We’ll use the open “Noise Monitoring Data in India (2011‑2018)” corpus, which aggregates monthly LAeq values for 70+ stations in seven large cities.

df = pd.read_csv("noise_data.csv")
print(df.head())

Key columns

column	sample values
City	Delhi / Kolkata …
Area.Type	Residential / Commercial / Industrial
Month	1 … 12
Day.Type	Day / Night
Temperature.C	22.4
WindSpeed.mps	3.1
LAeq.dB	target – 71.3

3. Minimal cleaning & feature block

Standard scaling places the month index, temperature, and wind speed on equal variance, allowing coefficients to be directly comparable (dB per 1 σ change).

core = ['LAeq.dB','City','Area.Type','Month','Day.Type',
        'Temperature.C','WindSpeed.mps']
df   = df.dropna(subset=core).copy()

num_cols = ['Month','Temperature.C','WindSpeed.mps']
cat_cols = ['City','Area.Type','Day.Type']
target   = 'LAeq.dB'

X = df[num_cols + cat_cols]
y = df[target]

4. Pre‑processing & linear‑regression pipeline

One-hot encoding prevents any artificial numeric order between cities or land-use zones while assigning each class a distinct dB offset.

preproc = ColumnTransformer([
        ('cat', OneHotEncoder(handle_unknown='ignore'), cat_cols),
        ('num', StandardScaler(),                      num_cols)
])

linreg = LinearRegression()

pipe = Pipeline([
        ('prep',  preproc),
        ('model', linreg)
])

5. Train‑test split & training

Because rows are monthly aggregates, shuffling is acceptable.

X_train, X_test, y_train, y_test = train_test_split(
        X, y, test_size=0.2, random_state=42, shuffle=True)

pipe.fit(X_train, y_train)

6. Evaluation

Performance metrics – R² indicates the percentage of month-to-month noise variation we capture; MAE in dB informs regulators of the typical prediction error (e.g., ±2.3 dB).

y_pred = pipe.predict(X_test)
print(f"R²  : {r2_score(y_test, y_pred):.3f}")
print(f"MAE : {mean_absolute_error(y_test, y_pred):.2f} dB")
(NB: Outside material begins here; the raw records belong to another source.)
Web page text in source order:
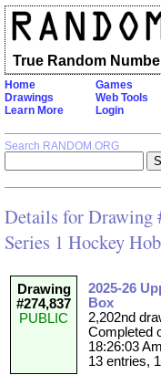
Home Games
Drawings
Web Tools
Learn More
Login
Search RANDOM.ORG
True Random
Details for Drawing
Series 1 Hockey
Drawing
#274,837
PUBLIC
2025-26
Box
2,202nd
Completed
18:26:03
13 entries,
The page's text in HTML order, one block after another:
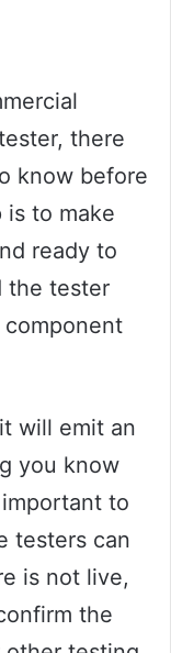
there
know before
to make
ready to
the tester
will emit an
you know
to
testers can
is not live,
the
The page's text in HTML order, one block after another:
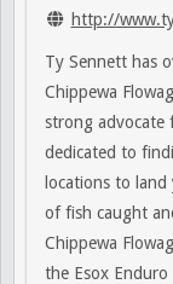
http://
Ty Sennett has
Chippewa
strong advocate
dedicated to
locations to
of fish caught
Chippewa
the Esox
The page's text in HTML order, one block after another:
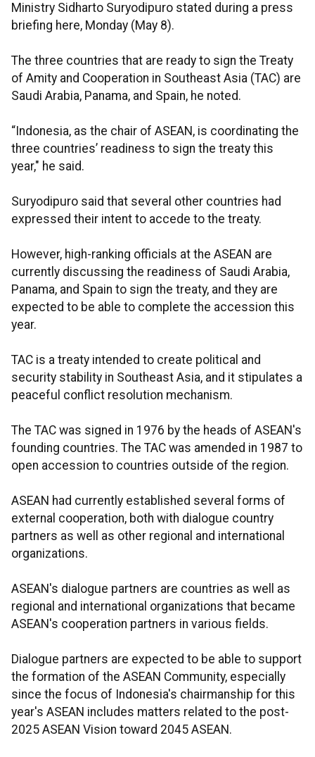
Ministry Sidharto Suryodipuro stated during a press
briefing here, Monday (May 8).
The three countries that are ready to sign the Treaty
of Amity and Cooperation in Southeast Asia (TAC) are
Saudi Arabia, Panama, and Spain, he noted.
“Indonesia, as the chair of ASEAN, is coordinating the
three countries’ readiness to sign the treaty this
year," he said.
Suryodipuro said that several other countries had
expressed their intent to accede to the treaty.
However, high-ranking officials at the ASEAN are
currently discussing the readiness of Saudi Arabia,
Panama, and Spain to sign the treaty, and they are
expected to be able to complete the accession this
year.
TAC is a treaty intended to create political and
security stability in Southeast Asia, and it stipulates a
peaceful conflict resolution mechanism.
The TAC was signed in 1976 by the heads of ASEAN's
founding countries. The TAC was amended in 1987 to
open accession to countries outside of the region.
ASEAN had currently established several forms of
external cooperation, both with dialogue country
partners as well as other regional and international
organizations.
ASEAN's dialogue partners are countries as well as
regional and international organizations that became
ASEAN's cooperation partners in various fields.
Dialogue partners are expected to be able to support
the formation of the ASEAN Community, especially
since the focus of Indonesia's chairmanship for this
year's ASEAN includes matters related to the post-
2025 ASEAN Vision toward 2045 ASEAN.
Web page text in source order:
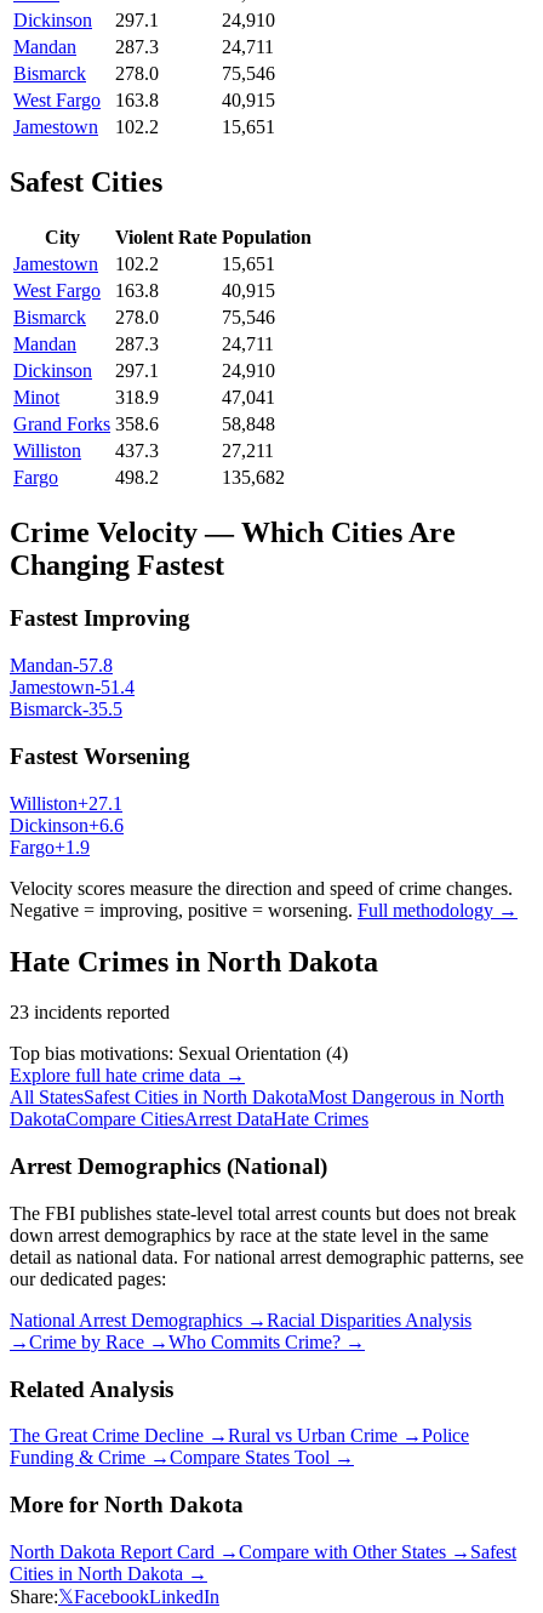
Dickinson
297.1
24,910
Mandan
287.3
24,711
Bismarck
278.0
75,546
West Fargo
163.8
40,915
Jamestown
102.2 15,651
Safest Cities
City Violent Rate Population
Jamestown
102.2
15,651
West Fargo
163.8
40,915
Bismarck
278.0
75,546
Mandan
287.3
24,711
Dickinson
297.1
24,910
Minot
318.9
47,041
Grand Forks 358.6
58,848
Williston
437.3
27,211
Fargo
498.2 135,682
Crime Velocity — Which Cities Are
Changing Fastest
Fastest Improving
Mandan-57.8
Jamestown-51.4
Bismarck-35.5
Fastest Worsening
Williston+27.1
Dickinson+6.6
Fargo+1.9
Velocity scores measure the direction and speed of crime changes.
Negative = improving, positive = worsening. Full methodology →
Hate Crimes in North Dakota
23 incidents reported
Top bias motivations: Sexual Orientation (4)
Explore full hate crime data →
All StatesSafest Cities in North DakotaMost Dangerous in North
DakotaCompare CitiesArrest DataHate Crimes
Arrest Demographics (National)
The FBI publishes state-level total arrest counts but does not break
down arrest demographics by race at the state level in the same
detail as national data. For national arrest demographic patterns, see
our dedicated pages:
National Arrest Demographics →Racial Disparities Analysis
→Crime by Race →Who Commits Crime? →
Related Analysis
The Great Crime Decline →Rural vs Urban Crime →Police
Funding & Crime →Compare States Tool →
More for North Dakota
North Dakota Report Card →Compare with Other States → Safest
Cities in North Dakota →
Share:𝕏FacebookLinkedIn

7. Interpret loudness drivers

The coefficient table highlights actionable levers: if Area.Type_Industrial adds ≈ 8 dB and high wind subtracts ≈ 1 dB, you know where mitigation (barriers, zoning) matters most.
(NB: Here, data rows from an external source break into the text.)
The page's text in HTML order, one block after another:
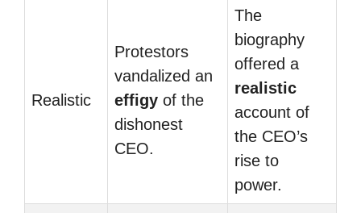
Realistic
Protestors
vandalized an
effigy of the
dishonest
CEO.
The
biography
offered a
realistic
account of
the CEO’s
rise to
power.
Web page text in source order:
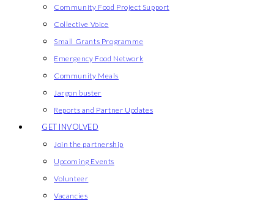
Community Food Project Support
Collective Voice
Small Grants Programme
Emergency Food Network
Community Meals
Jargon buster
Reports and Partner Updates
GET INVOLVED
Join the partnership
Upcoming Events
Volunteer
Vacancies
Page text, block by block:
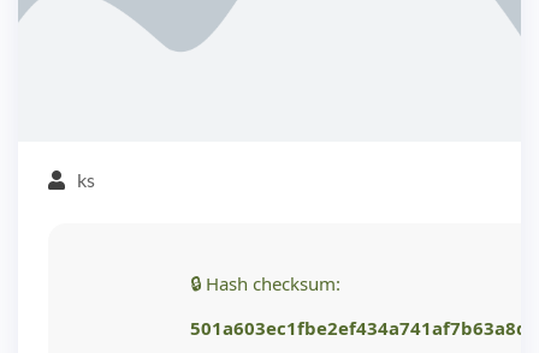
ks
🔒 Hash checksum:
501a603ec1fbe2ef434a741af7b63a8d
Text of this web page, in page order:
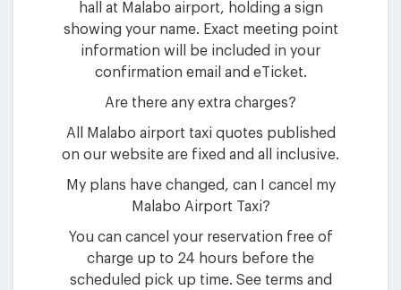
hall at Malabo airport, holding a sign
showing your name. Exact meeting point
information will be included in your
confirmation email and eTicket.
Are there any extra charges?
All Malabo airport taxi quotes published
on our website are fixed and all inclusive.
My plans have changed, can I cancel my
Malabo Airport Taxi?
You can cancel your reservation free of
charge up to 24 hours before the
scheduled pick up time. See terms and
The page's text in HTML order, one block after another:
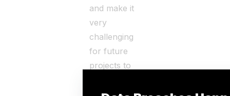
and make it
very
challenging
for future
projects to
viable in the
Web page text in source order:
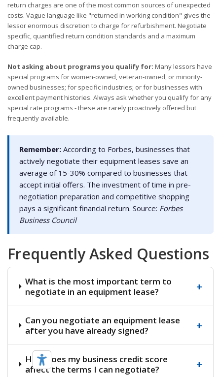
return charges are one of the most common sources of unexpected
costs. Vague language like "returned in working condition" gives the
lessor enormous discretion to charge for refurbishment. Negotiate
specific, quantified return condition standards and a maximum
charge cap.
Not asking about programs you qualify for: Many lessors have
special programs for women-owned, veteran-owned, or minority-
owned businesses; for specific industries; or for businesses with
excellent payment histories. Always ask whether you qualify for any
special rate programs - these are rarely proactively offered but
frequently available.
Remember: According to Forbes, businesses that
actively negotiate their equipment leases save an
average of 15-30% compared to businesses that
accept initial offers. The investment of time in pre-
negotiation preparation and competitive shopping
pays a significant financial return. Source: Forbes
Business Council
Frequently Asked Questions
What is the most important term to
negotiate in an equipment lease?
+
Can you negotiate an equipment lease
after you have already signed?
+
How does my business credit score
affect the terms I can negotiate?
+
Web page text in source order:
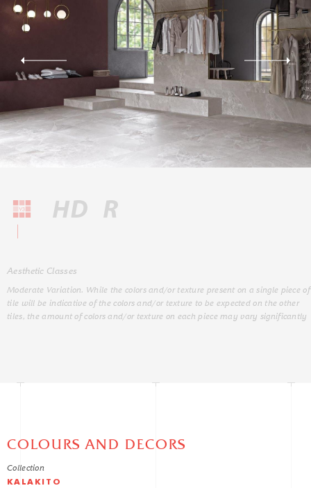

ohe_feats = pipe.named_steps['prep']\
                .named_transformers_['cat']\
                .get_feature_names_out(cat_cols)
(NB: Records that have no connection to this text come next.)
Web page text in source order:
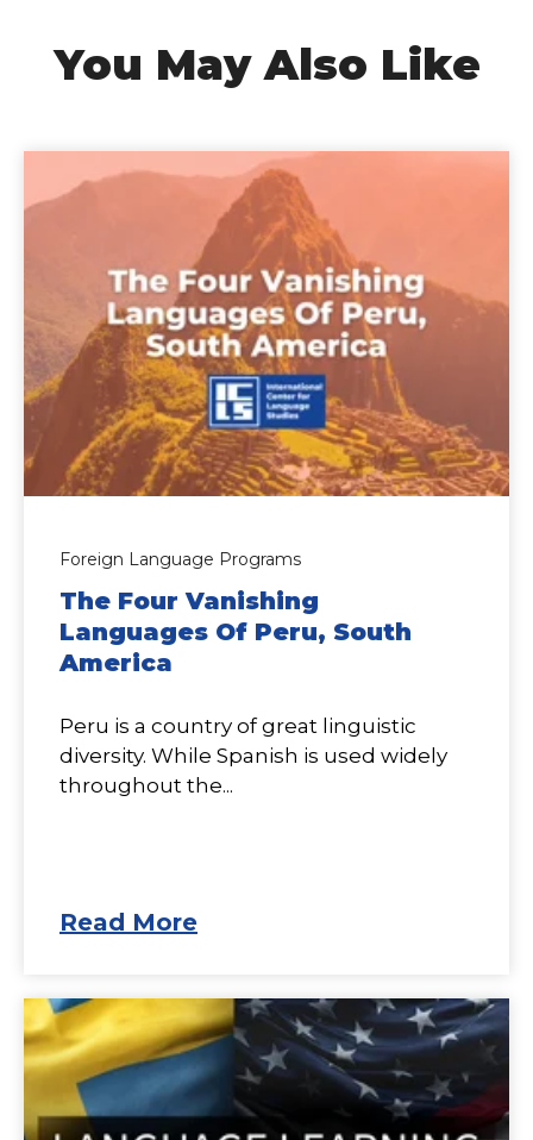
You May Also Like
Foreign Language Programs
The Four Vanishing
Languages Of Peru, South
America
Peru is a country of great linguistic
diversity. While Spanish is used widely
throughout the...
Read More

all_feats = list(ohe_feats) + num_cols
coef = (pd.Series(pipe.named_steps['model'].coef_, index=all_feats)
        .sort_values())

print("\nNoise‑reducing factors (negative coefficients):")
print(coef.head(6))

print("\nNoise‑increasing factors (positive coefficients):")
print(coef.tail(6))

Because numerics are z‑scored, each coefficient reads as dB change for a one‑σ shift in that feature; one‑hot coefficients are dB bumps relative to the reference level.

8. Persist the trained pipeline

Joblib persistence bundles preprocessing and coefficients in one file, so tomorrow’s dashboard can load .pkl, feed new weather + calendar + zone data, and output a decibel forecast in milliseconds.

joblib.dump(pipe, "noise_pollution_linreg.pkl")

Summary

With barely 120 lines of Python, we transformed raw monitoring logs into an explainable noise‑pollution forecaster:

• Instant LAeq estimates help planners schedule roadwork and enforce zoning rules.
• Transparent dB levers show exactly how land use, seasonality, and weather affect ambient sound levels.

Keep this linear baseline as your yardstick; when you pivot to spatio‑temporal kriging, gradient‑boosted trees, or deep spectrogram models, you’ll know precisely how much additional predictive punch each layer of complexity delivers.